Typically, a document might have many metadata keys, but you might not want all of them visible to the LLM during response synthesis. In the above examples, we may not want the LLM to read the `file_name` of our document. However, the `file_name` might include information that will help generate better embeddings. A key advantage of doing this is to bias the embeddings for retrieval without changing what the LLM ends up reading.

We can exclude it like so:

```
document.excluded_llm_metadata_keys = ["file_name"]
```

Then, we can test what the LLM will actually end up reading using the `get_content()` function and specifying `MetadataMode.LLM`:

```
from llama_index.core.schema import MetadataMode


print(document.get_content(metadata_mode=MetadataMode.LLM))
```

#### Customizing Embedding Metadata Text

Similar to customizing the metadata visible to the LLM, we can also customize the metadata visible to embeddings.
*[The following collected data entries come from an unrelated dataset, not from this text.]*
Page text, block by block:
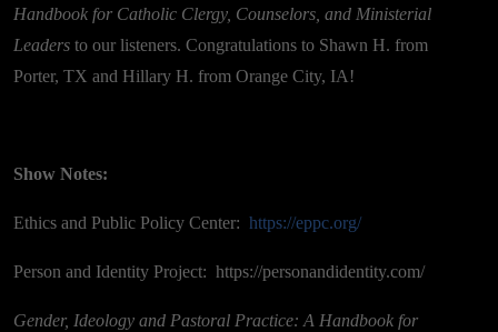
Handbook for Catholic Clergy, Counselors, and Ministerial
Leaders to our listeners. Congratulations to Shawn H. from
Porter, TX and Hillary H. from Orange City, IA!
Show Notes:
Ethics and Public Policy Center: https://eppc.org/
Person and Identity Project: https://personandidentity.com/
Gender, Ideology and Pastoral Practice: A Handbook for
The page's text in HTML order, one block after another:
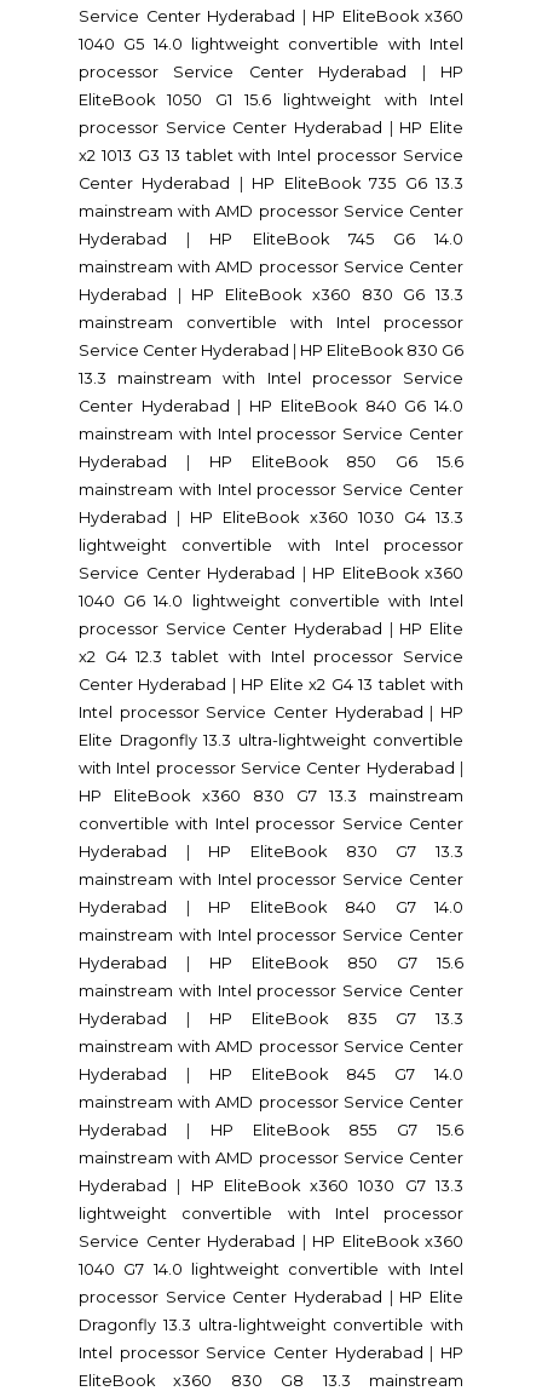
Service Center Hyderabad
HP EliteBook x360
1040 G5 14.0 lightweight convertible with Intel
processor Service Center Hyderabad
HP
EliteBook 1050 G1 15.6 lightweight with Intel
processor Service Center Hyderabad
HP Elite
x2 1013 G3 13 tablet with Intel processor Service
Center Hyderabad
HP EliteBook 735 G6 13.3
mainstream with AMD processor Service Center
Hyderabad
HP EliteBook 745 G6 14.0
mainstream with AMD processor Service Center
Hyderabad
HP EliteBook x360 830 G6 13.3
mainstream convertible with Intel processor
Service Center Hyderabad
HP EliteBook 830 G6
13.3 mainstream with Intel processor Service
Center Hyderabad
HP EliteBook 840 G6 14.0
mainstream with Intel processor Service Center
Hyderabad
HP EliteBook 850 G6 15.6
mainstream with Intel processor Service Center
Hyderabad
HP EliteBook x360 1030 G4 13.3
lightweight convertible with Intel processor
Service Center Hyderabad
HP EliteBook x360
1040 G6 14.0 lightweight convertible with Intel
processor Service Center Hyderabad
HP Elite
x2 G4 12.3 tablet with Intel processor Service
Center Hyderabad
HP Elite x2 G4 13 tablet with
Intel processor Service Center Hyderabad
HP
Elite Dragonfly 13.3 ultra-lightweight convertible
with Intel processor Service Center Hyderabad
HP EliteBook x360 830 G7 13.3 mainstream
convertible with Intel processor Service Center
Hyderabad
HP EliteBook 830 G7 13.3
mainstream with Intel processor Service Center
Hyderabad
HP EliteBook 840 G7 14.0
mainstream with Intel processor Service Center
Hyderabad
HP EliteBook 850 G7 15.6
mainstream with Intel processor Service Center
Hyderabad
HP EliteBook 835 G7 13.3
mainstream with AMD processor Service Center
Hyderabad
HP EliteBook 845 G7 14.0
mainstream with AMD processor Service Center
Hyderabad
HP EliteBook 855 G7 15.6
mainstream with AMD processor Service Center
Hyderabad
HP EliteBook x360 1030 G7 13.3
lightweight convertible with Intel processor
Service Center Hyderabad
HP EliteBook x360
1040 G7 14.0 lightweight convertible with Intel
processor Service Center Hyderabad
HP Elite
Dragonfly 13.3 ultra-lightweight convertible with
Intel processor Service Center Hyderabad
HP
EliteBook x360 830 G8 13.3 mainstream
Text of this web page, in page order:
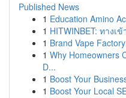
Published News
1 Education Amino
1 HITWINBET: ทางเ
1 Brand Vape
1 Why Homeowners
D...
1 Boost Your
1 Boost Your Local
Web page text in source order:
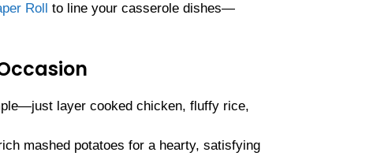
Roll to line your casserole dishes—
layer cooked chicken, fluffy rice,
mashed potatoes for a hearty, satisfying
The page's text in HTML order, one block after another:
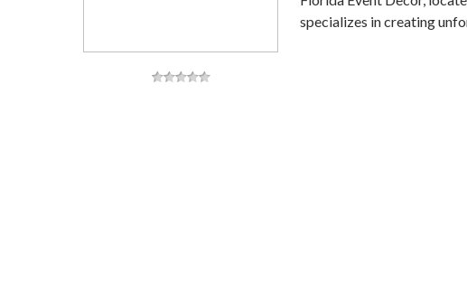
specializes in creating

In this case, you can specifically exclude metadata visible to the embedding model, in case you DON’T want particular text to bias the embeddings.

```
document.excluded_embed_metadata_keys = ["file_name"]
```

Then, we can test what the embedding model will actually end up reading using the `get_content()` function and specifying `MetadataMode.EMBED`:

```
from llama_index.core.schema import MetadataMode


print(document.get_content(metadata_mode=MetadataMode.EMBED))
```

#### Customizing Metadata Format

As you know by now, metadata is injected into the actual text of each document/node when sent to the LLM or embedding model. By default, the format of this metadata is controlled by three attributes:

1. `Document.metadata_seperator` -> default = `"\n"`

When concatenating all key/value fields of your metadata, this field controls the separator between each key/value pair.

2. `Document.metadata_template` -> default = `"{key}: {value}"`

This attribute controls how each key/value pair in your metadata is formatted. The two variables `key` and `value` string keys are required.
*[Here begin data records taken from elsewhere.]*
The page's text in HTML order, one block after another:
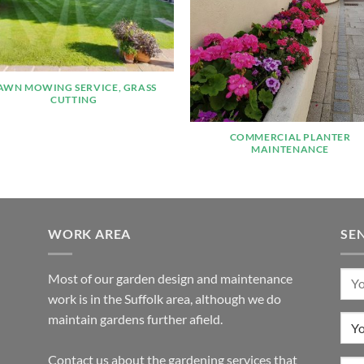
MOWING SERVICE, GRASS
CUTTING
COMMERCIAL PLANTER
MAINTENANCE
WORK AREA
Most of our garden design and maintenance
work is in the Suffolk area, although we do
maintain gardens further afield.
Contact us about the gardening services that
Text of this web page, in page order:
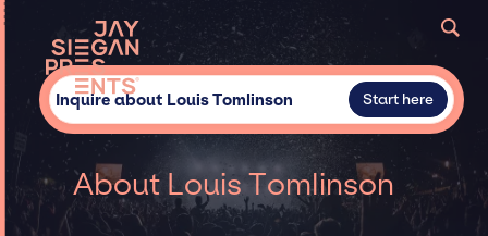
Inquire about Louis Tomlinson Start here
About Louis Tomlinson
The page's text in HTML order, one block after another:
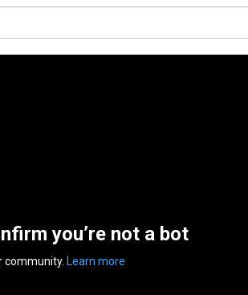
you’re not a bot
community. Learn more
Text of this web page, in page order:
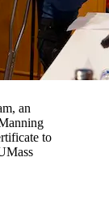
an
to
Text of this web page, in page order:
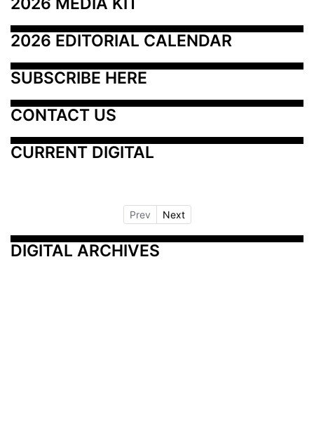
2026 EDITORIAL CALENDAR
SUBSCRIBE HERE
CONTACT US
CURRENT DIGITAL
Prev Next
DIGITAL ARCHIVES
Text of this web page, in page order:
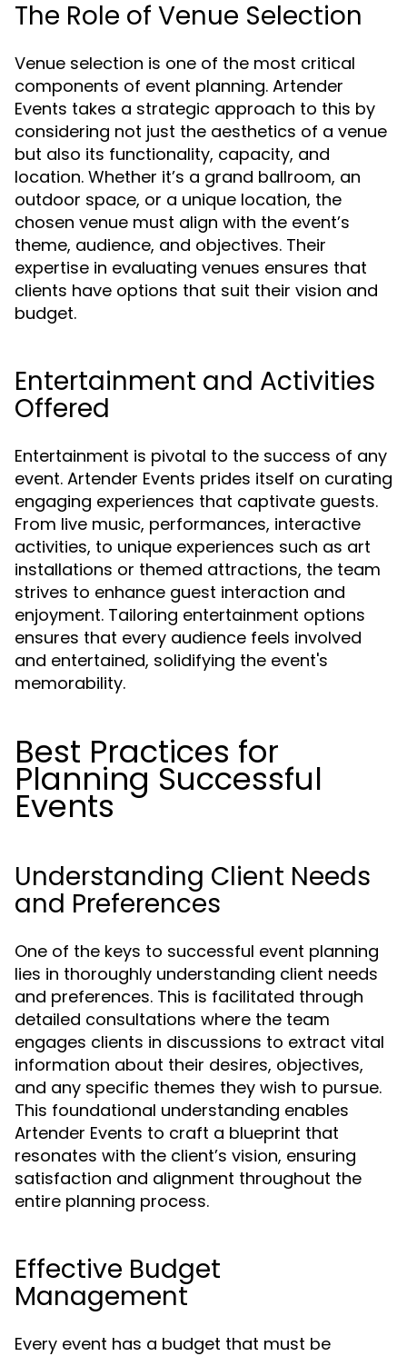
The Role of Venue Selection
Venue selection is one of the most critical
components of event planning. Artender
Events takes a strategic approach to this by
considering not just the aesthetics of a venue
but also its functionality, capacity, and
location. Whether it’s a grand ballroom, an
outdoor space, or a unique location, the
chosen venue must align with the event’s
theme, audience, and objectives. Their
expertise in evaluating venues ensures that
clients have options that suit their vision and
budget.
Entertainment and Activities
Offered
Entertainment is pivotal to the success of any
event. Artender Events prides itself on curating
engaging experiences that captivate guests.
From live music, performances, interactive
activities, to unique experiences such as art
installations or themed attractions, the team
strives to enhance guest interaction and
enjoyment. Tailoring entertainment options
ensures that every audience feels involved
and entertained, solidifying the event's
memorability.
Best Practices for
Planning Successful
Events
Understanding Client Needs
and Preferences
One of the keys to successful event planning
lies in thoroughly understanding client needs
and preferences. This is facilitated through
detailed consultations where the team
engages clients in discussions to extract vital
information about their desires, objectives,
and any specific themes they wish to pursue.
This foundational understanding enables
Artender Events to craft a blueprint that
resonates with the client’s vision, ensuring
satisfaction and alignment throughout the
entire planning process.
Effective Budget
Management
Every event has a budget that must be
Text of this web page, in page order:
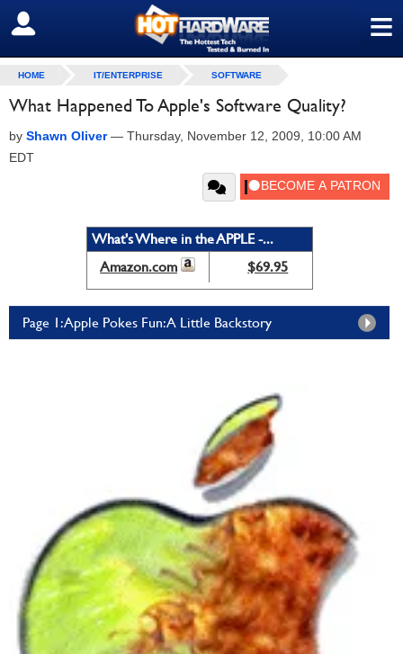
≡
SIGN OUT
HOME IT/ENTERPRISE SOFTWARE
What Happened To Apple's Software Quality?
by Shawn Oliver— Thursday, November 12, 2009, 10:00 AM
EDT
What's Where in the APPLE -...
Amazon.com
$69.95
Page 1: Apple Pokes Fun: A Little Backstory

3. `Document.text_template` -> default = `{metadata_str}\n\n{content}`

Once your metadata is converted into a string using `metadata_seperator` and `metadata_template`, this templates controls what that metadata looks like when joined with the text content of your document/node. The `metadata` and `content` string keys are required.

### Summary

Knowing all this, let’s create a short example using all this power:

```
from llama_index.core import Document
from llama_index.core.schema import MetadataMode


document = Document(
    text="This is a super-customized document",
    metadata={
        "file_name": "super_secret_document.txt",
        "category": "finance",
        "author": "LlamaIndex",
    },
    excluded_llm_metadata_keys=["file_name"],
    metadata_seperator="::",
    metadata_template="{key}=>{value}",
    text_template="Metadata: {metadata_str}\n-----\nContent: {content}",
)


print(
    "The LLM sees this: \n",
    document.get_content(metadata_mode=MetadataMode.LLM),
)
print(
    "The Embedding model sees this: \n",
    document.get_content(metadata_mode=MetadataMode.EMBED),
)
```

### Advanced - Automatic Metadata Extraction

We have [initial examples](/python/framework/module_guides/loading/documents_and_nodes/usage_metadata_extractor/index.md) of using LLMs themselves to perform metadata extraction.